*Given data:*

====

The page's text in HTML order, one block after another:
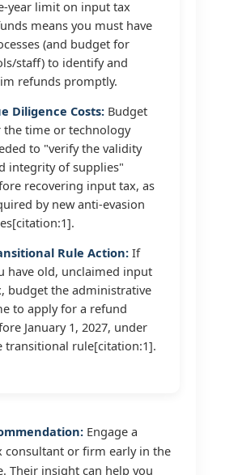
year limit on input tax
means you must have
(and budget for
staff) to identify and
refunds promptly.
Diligence Costs: Budget
the time or technology
to "verify the validity
integrity of supplies"
recovering input tax, as
by new anti-evasion
Rule Action: If
have old, unclaimed input
budget the administrative
to apply for a refund
January 1, 2027, under
transitional rule[citation:1].
Engage a
consultant or firm early in the
Their insight can help you
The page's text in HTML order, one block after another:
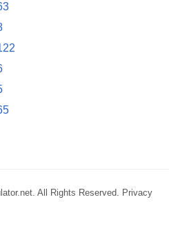
All Rights Reserved. Privacy
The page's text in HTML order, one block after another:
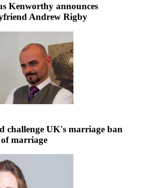
Kenworthy announces
Andrew Rigby
challenge UK's marriage ban
of marriage
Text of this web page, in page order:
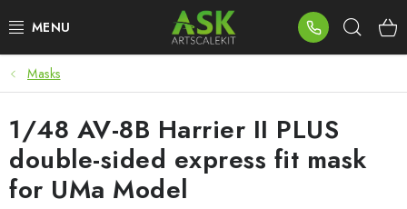
to
BLOG
SUMMER DAYS
WARHAMMER
Masks
1/48 AV-8B Harrier II PLUS
double-sided express fit mask
for UMa Model
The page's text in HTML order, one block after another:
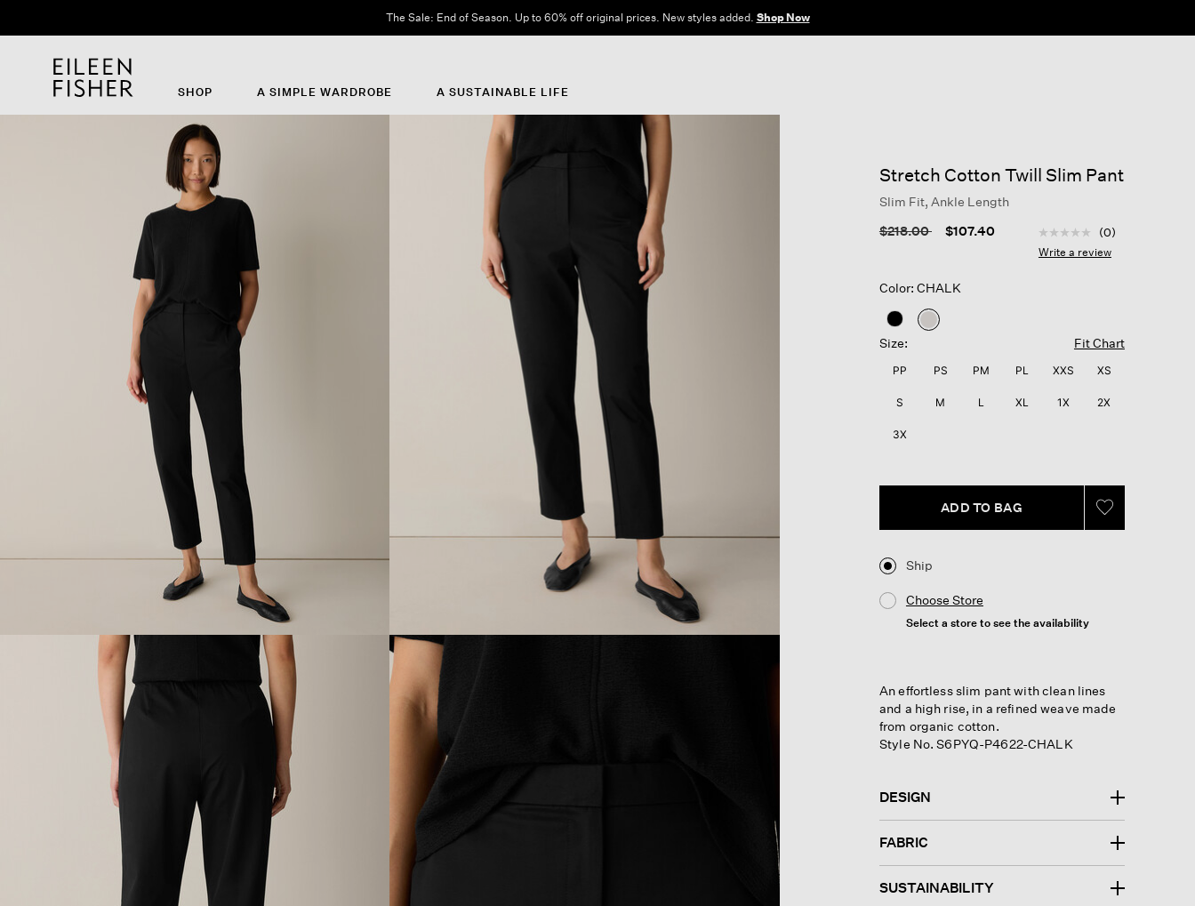
The Sale: End of Season. Up to 60% off original prices. New styles added. Shop Now
SHOP A SIMPLE WARDROBE A SUSTAINABLE LIFE
Stretch Cotton Twill Slim Pant
Slim Fit, Ankle Length
Price reduced from
$218.00to $107.40 5 out of 5 Customer
No
rating
(0)
Write a review
Color: CHALK
selected
Size: Fit Chart
PP PS PM PL XXS XS
S M L XL 1X 2X
3X
ADD TO BAG
Ship
Choose Store
Select a store to see the availability
An effortless slim pant with clean lines
and a high rise, in a refined weave made
from organic cotton.
Style No. S6PYQ-P4622-CHALK
DESIGN
FABRIC
SUSTAINABILITY
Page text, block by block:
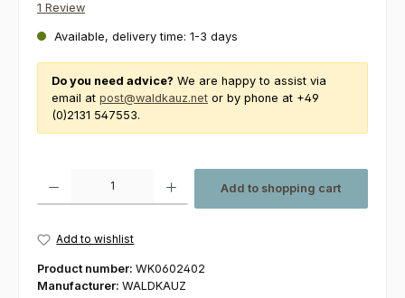
1 Review
Available, delivery time: 1-3 days
Do you need advice? We are happy to assist via
email at post@waldkauz.net or by phone at +49
(0)2131 547553.
Add to shopping cart
Add to wishlist
Product number: WK0602402
Manufacturer: WALDKAUZ
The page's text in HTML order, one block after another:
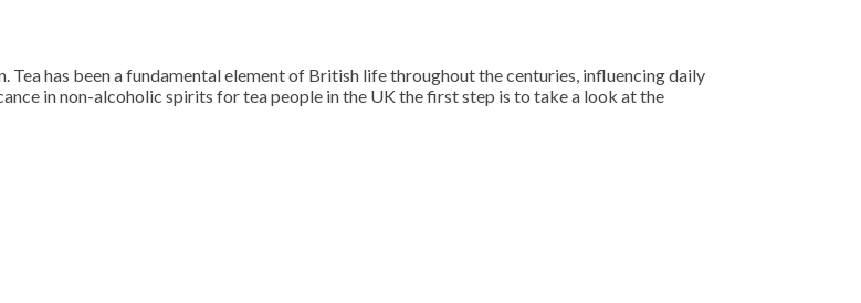
has been a fundamental element of British life throughout the centuries, influencing daily
in non-alcoholic spirits for tea people in the UK the first step is to take a look at the
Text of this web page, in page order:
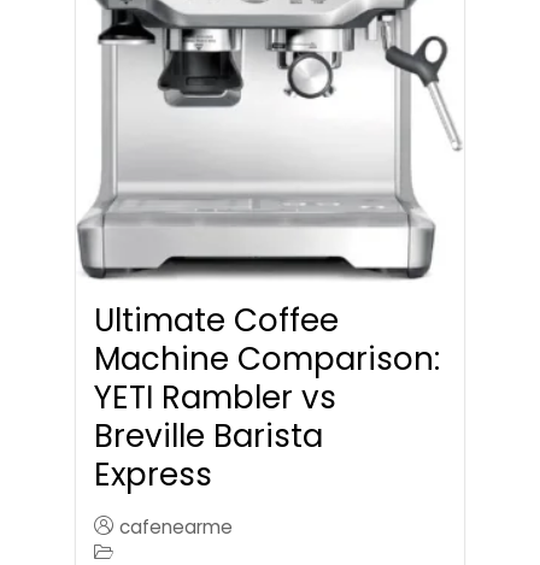
Ultimate Coffee
Machine Comparison:
YETI Rambler vs
Breville Barista
Express
cafenearme
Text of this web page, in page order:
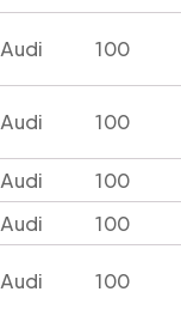
Audi 100
Audi 100
Audi
100
Audi
100
Audi 100
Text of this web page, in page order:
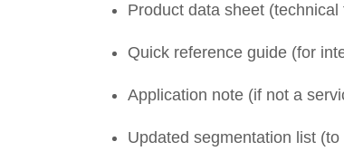
Product data sheet (technical
Quick reference guide (for
Application note (if not a
Updated segmentation list

====

*Your instructions:* Please return the material above unchanged, with every picture removed.

*Written answer:*
The page's text in HTML order, one block after another:
year limit on input tax
means you must have
(and budget for
staff) to identify and
refunds promptly.
Diligence Costs: Budget
the time or technology
to "verify the validity
integrity of supplies"
recovering input tax, as
by new anti-evasion
Rule Action: If
have old, unclaimed input
budget the administrative
to apply for a refund
January 1, 2027, under
transitional rule[citation:1].
Engage a
consultant or firm early in the
Their insight can help you
The page's text in HTML order, one block after another:
All Rights Reserved. Privacy
The page's text in HTML order, one block after another:
Kenworthy announces
Andrew Rigby
challenge UK's marriage ban
of marriage
Text of this web page, in page order:
to
BLOG
SUMMER DAYS
WARHAMMER
Masks
1/48 AV-8B Harrier II PLUS
double-sided express fit mask
for UMa Model
The page's text in HTML order, one block after another:
The Sale: End of Season. Up to 60% off original prices. New styles added. Shop Now
SHOP A SIMPLE WARDROBE A SUSTAINABLE LIFE
Stretch Cotton Twill Slim Pant
Slim Fit, Ankle Length
Price reduced from
$218.00to $107.40 5 out of 5 Customer
No
rating
(0)
Write a review
Color: CHALK
selected
Size: Fit Chart
PP PS PM PL XXS XS
S M L XL 1X 2X
3X
ADD TO BAG
Ship
Choose Store
Select a store to see the availability
An effortless slim pant with clean lines
and a high rise, in a refined weave made
from organic cotton.
Style No. S6PYQ-P4622-CHALK
DESIGN
FABRIC
SUSTAINABILITY
Page text, block by block:
1 Review
Available, delivery time: 1-3 days
Do you need advice? We are happy to assist via
email at post@waldkauz.net or by phone at +49
(0)2131 547553.
Add to shopping cart
Add to wishlist
Product number: WK0602402
Manufacturer: WALDKAUZ
The page's text in HTML order, one block after another:
has been a fundamental element of British life throughout the centuries, influencing daily
in non-alcoholic spirits for tea people in the UK the first step is to take a look at the
Text of this web page, in page order:
Ultimate Coffee
Machine Comparison:
YETI Rambler vs
Breville Barista
Express
cafenearme
Text of this web page, in page order:
Audi 100
Audi 100
Audi
100
Audi
100
Audi 100
Text of this web page, in page order:
Product data sheet (technical
Quick reference guide (for
Application note (if not a
Updated segmentation list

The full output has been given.